(Stored items from a collection)
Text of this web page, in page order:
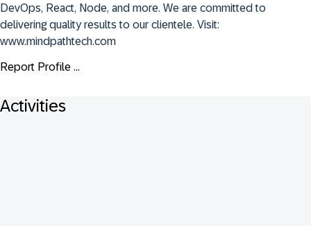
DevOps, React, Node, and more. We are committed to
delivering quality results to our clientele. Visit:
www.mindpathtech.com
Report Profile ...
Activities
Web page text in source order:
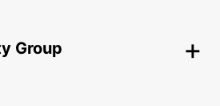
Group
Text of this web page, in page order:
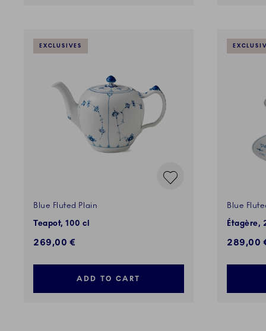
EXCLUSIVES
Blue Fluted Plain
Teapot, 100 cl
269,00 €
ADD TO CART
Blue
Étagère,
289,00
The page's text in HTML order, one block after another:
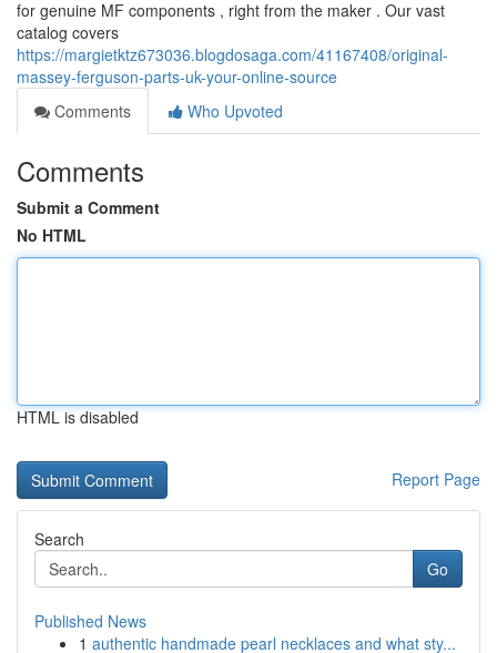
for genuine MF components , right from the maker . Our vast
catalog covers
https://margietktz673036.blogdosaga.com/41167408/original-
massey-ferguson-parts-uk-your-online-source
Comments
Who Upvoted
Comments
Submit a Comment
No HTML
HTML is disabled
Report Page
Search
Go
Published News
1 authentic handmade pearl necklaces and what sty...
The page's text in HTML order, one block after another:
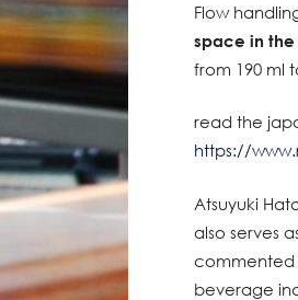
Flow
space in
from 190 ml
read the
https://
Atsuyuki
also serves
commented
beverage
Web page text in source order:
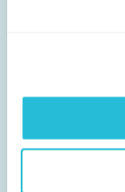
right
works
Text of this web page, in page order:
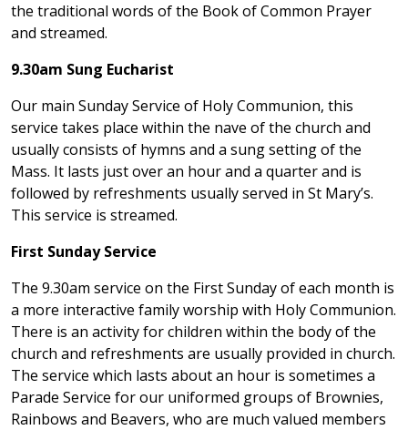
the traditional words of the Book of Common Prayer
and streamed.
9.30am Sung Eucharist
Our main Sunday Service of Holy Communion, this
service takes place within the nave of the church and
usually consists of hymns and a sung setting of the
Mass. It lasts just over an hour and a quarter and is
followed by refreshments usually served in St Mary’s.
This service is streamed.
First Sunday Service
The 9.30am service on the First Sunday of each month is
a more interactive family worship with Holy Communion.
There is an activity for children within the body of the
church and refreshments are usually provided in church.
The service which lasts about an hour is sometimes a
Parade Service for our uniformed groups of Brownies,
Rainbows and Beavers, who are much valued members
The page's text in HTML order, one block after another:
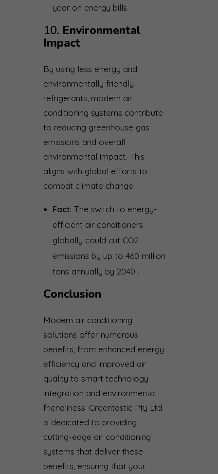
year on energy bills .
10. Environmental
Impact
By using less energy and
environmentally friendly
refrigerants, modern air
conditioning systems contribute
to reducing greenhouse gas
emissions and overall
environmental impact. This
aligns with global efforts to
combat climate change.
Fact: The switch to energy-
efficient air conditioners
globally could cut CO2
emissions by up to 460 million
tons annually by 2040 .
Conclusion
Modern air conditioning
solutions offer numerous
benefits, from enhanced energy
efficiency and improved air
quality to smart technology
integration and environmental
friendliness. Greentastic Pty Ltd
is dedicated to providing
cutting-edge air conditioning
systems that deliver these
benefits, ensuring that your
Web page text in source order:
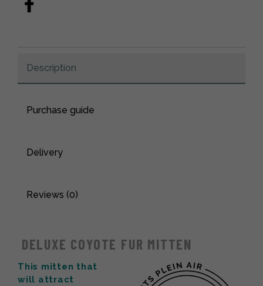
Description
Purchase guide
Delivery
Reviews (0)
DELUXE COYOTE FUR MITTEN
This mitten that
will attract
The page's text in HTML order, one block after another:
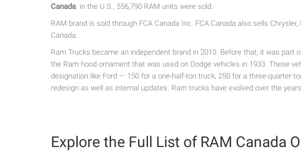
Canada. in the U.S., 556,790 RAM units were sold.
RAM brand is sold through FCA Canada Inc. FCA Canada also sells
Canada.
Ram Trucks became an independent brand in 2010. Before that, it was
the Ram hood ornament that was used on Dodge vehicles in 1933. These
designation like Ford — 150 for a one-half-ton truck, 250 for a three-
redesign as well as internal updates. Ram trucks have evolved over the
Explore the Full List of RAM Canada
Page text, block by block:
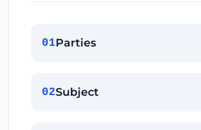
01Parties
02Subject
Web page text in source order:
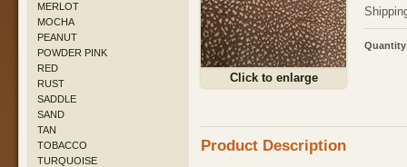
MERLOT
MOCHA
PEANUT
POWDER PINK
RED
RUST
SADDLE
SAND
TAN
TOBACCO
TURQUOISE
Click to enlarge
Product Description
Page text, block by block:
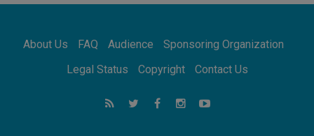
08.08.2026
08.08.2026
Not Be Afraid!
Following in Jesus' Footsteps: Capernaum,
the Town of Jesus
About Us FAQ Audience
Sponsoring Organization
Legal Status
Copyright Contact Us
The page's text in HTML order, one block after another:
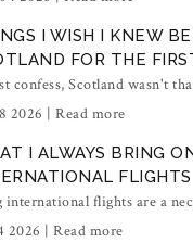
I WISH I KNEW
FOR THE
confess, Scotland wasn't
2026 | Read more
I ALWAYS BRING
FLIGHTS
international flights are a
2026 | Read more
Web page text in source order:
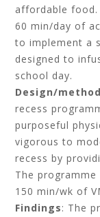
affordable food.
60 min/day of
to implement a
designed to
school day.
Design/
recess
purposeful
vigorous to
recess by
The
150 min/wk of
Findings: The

### Task statement
When a record holds a picture, leave that picture out; copy the rest verbatim.

### Task solution
Text of this web page, in page order:
DevOps, React, Node, and more. We are committed to
delivering quality results to our clientele. Visit:
www.mindpathtech.com
Report Profile ...
Activities
Web page text in source order:
Group
Text of this web page, in page order:
EXCLUSIVES
Blue Fluted Plain
Teapot, 100 cl
269,00 €
ADD TO CART
Blue
Étagère,
289,00
The page's text in HTML order, one block after another:
for genuine MF components , right from the maker . Our vast
catalog covers
https://margietktz673036.blogdosaga.com/41167408/original-
massey-ferguson-parts-uk-your-online-source
Comments
Who Upvoted
Comments
Submit a Comment
No HTML
HTML is disabled
Report Page
Search
Go
Published News
1 authentic handmade pearl necklaces and what sty...
The page's text in HTML order, one block after another:
Flow
space in
from 190 ml
read the
https://
Atsuyuki
also serves
commented
beverage
Web page text in source order:
right
works
Text of this web page, in page order:
the traditional words of the Book of Common Prayer
and streamed.
9.30am Sung Eucharist
Our main Sunday Service of Holy Communion, this
service takes place within the nave of the church and
usually consists of hymns and a sung setting of the
Mass. It lasts just over an hour and a quarter and is
followed by refreshments usually served in St Mary’s.
This service is streamed.
First Sunday Service
The 9.30am service on the First Sunday of each month is
a more interactive family worship with Holy Communion.
There is an activity for children within the body of the
church and refreshments are usually provided in church.
The service which lasts about an hour is sometimes a
Parade Service for our uniformed groups of Brownies,
Rainbows and Beavers, who are much valued members
The page's text in HTML order, one block after another:
year on energy bills .
10. Environmental
Impact
By using less energy and
environmentally friendly
refrigerants, modern air
conditioning systems contribute
to reducing greenhouse gas
emissions and overall
environmental impact. This
aligns with global efforts to
combat climate change.
Fact: The switch to energy-
efficient air conditioners
globally could cut CO2
emissions by up to 460 million
tons annually by 2040 .
Conclusion
Modern air conditioning
solutions offer numerous
benefits, from enhanced energy
efficiency and improved air
quality to smart technology
integration and environmental
friendliness. Greentastic Pty Ltd
is dedicated to providing
cutting-edge air conditioning
systems that deliver these
benefits, ensuring that your
Web page text in source order:
Description
Purchase guide
Delivery
Reviews (0)
DELUXE COYOTE FUR MITTEN
This mitten that
will attract
The page's text in HTML order, one block after another:
Canada. in the U.S., 556,790 RAM units were sold.
RAM brand is sold through FCA Canada Inc. FCA Canada also sells
Canada.
Ram Trucks became an independent brand in 2010. Before that, it was
the Ram hood ornament that was used on Dodge vehicles in 1933. These
designation like Ford — 150 for a one-half-ton truck, 250 for a three-
redesign as well as internal updates. Ram trucks have evolved over the
Explore the Full List of RAM Canada
Page text, block by block:
01Parties
02Subject
Web page text in source order:
MERLOT
MOCHA
PEANUT
POWDER PINK
RED
RUST
SADDLE
SAND
TAN
TOBACCO
TURQUOISE
Click to enlarge
Product Description
Page text, block by block:
08.08.2026
08.08.2026
Not Be Afraid!
Following in Jesus' Footsteps: Capernaum,
the Town of Jesus
About Us FAQ Audience
Sponsoring Organization
Legal Status
Copyright Contact Us
The page's text in HTML order, one block after another:
I WISH I KNEW
FOR THE
confess, Scotland wasn't
2026 | Read more
I ALWAYS BRING
FLIGHTS
international flights are a
2026 | Read more
Web page text in source order:
affordable food.
60 min/day of
to implement a
designed to
school day.
Design/
recess
purposeful
vigorous to
recess by
The
150 min/wk of
Findings: The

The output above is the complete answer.